The fixed-configuration Acer Ferrari 5005 reviewed costs $2,399. That price is pretty steep for a laptop of this size, but it does include some high-end components: a 2.0GHz AMD Turion 64 X2 TL-60 dual-core processor, 2GB of fast 667MHz RAM, an ATI Mobility Radeon X1600 graphics card with 512MB dedicated memory, and a large, 160GB hard drive spinning at 5,400rpm. Although in the past, laptops with Turion 64 X2 processors have seemed slow compared to their Core 2 Duo counterparts, the Ferrari 5000 kept pace with the Core 2 Duo-based Toshiba Satellite P105-S9722 and PC Club Enpower ENP680. The Ferrari did trail a bit behind those systems on our Photoshop test, but that is likely due to their higher-end graphics cards. Unless you're planning to use your laptop for heavy-duty graphics work, the Ferrari should provide smokin' performance. Better yet, when it comes to battery life, the Ferrari 5000 lasted a respectable (and above-average) 3 hours, 41 minutes.
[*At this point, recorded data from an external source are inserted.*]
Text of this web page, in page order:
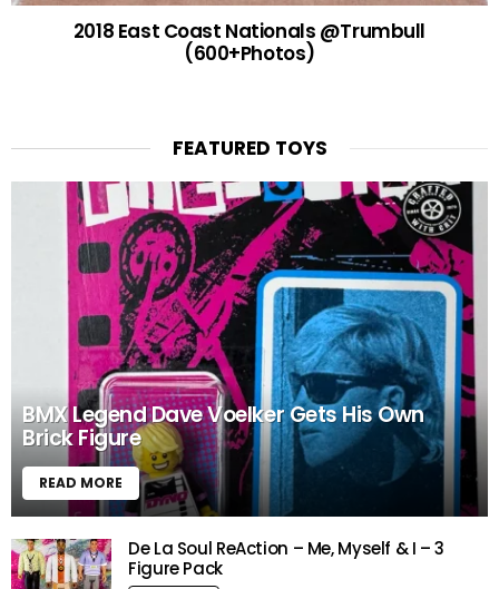
2018 East Coast Nationals @Trumbull
(600+Photos)
FEATURED TOYS
BMX Legend Dave Voelker Gets His Own
Brick Figure
READ MORE
De La Soul ReAction – Me, Myself & I – 3
Figure Pack

Acer backs the Ferrari 5000 with a one-year warranty, which is standard for consumer laptops. Acer's tech-support phone lines are open only Monday through Friday from 5 a.m. to 5 p.m. and on weekends from 5 a.m. to 2 p.m. PT. The company's online support could stand some sprucing up; though it does offer easy driver and manual downloads, it lacks such helpful features as forums and real-time chat with a tech-support rep.